## [RECORDED INFORMATION]
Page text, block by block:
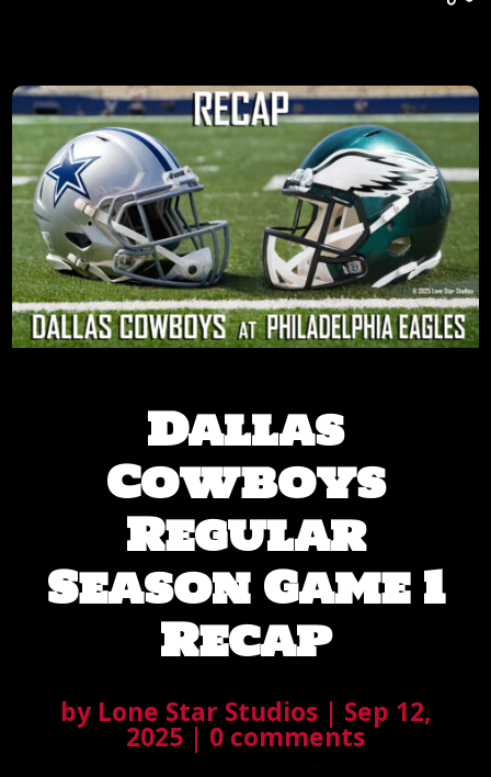
Dallas
Cowboys
Regular
Season Game 1
Recap
by Lone Star Studios| Sep 12,
2025 | 0 comments
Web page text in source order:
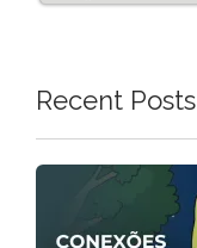
Recent Posts
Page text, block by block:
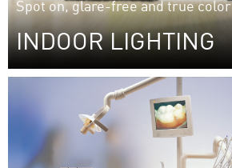
Spot on, glare-free and true color
INDOOR LIGHTING

## [PROMPT]
Give every entry again verbatim, with no pictures.

## [SOLVED EXERCISE]
Page text, block by block:
Dallas
Cowboys
Regular
Season Game 1
Recap
by Lone Star Studios| Sep 12,
2025 | 0 comments
Web page text in source order:
Recent Posts
Page text, block by block:
Spot on, glare-free and true color
INDOOR LIGHTING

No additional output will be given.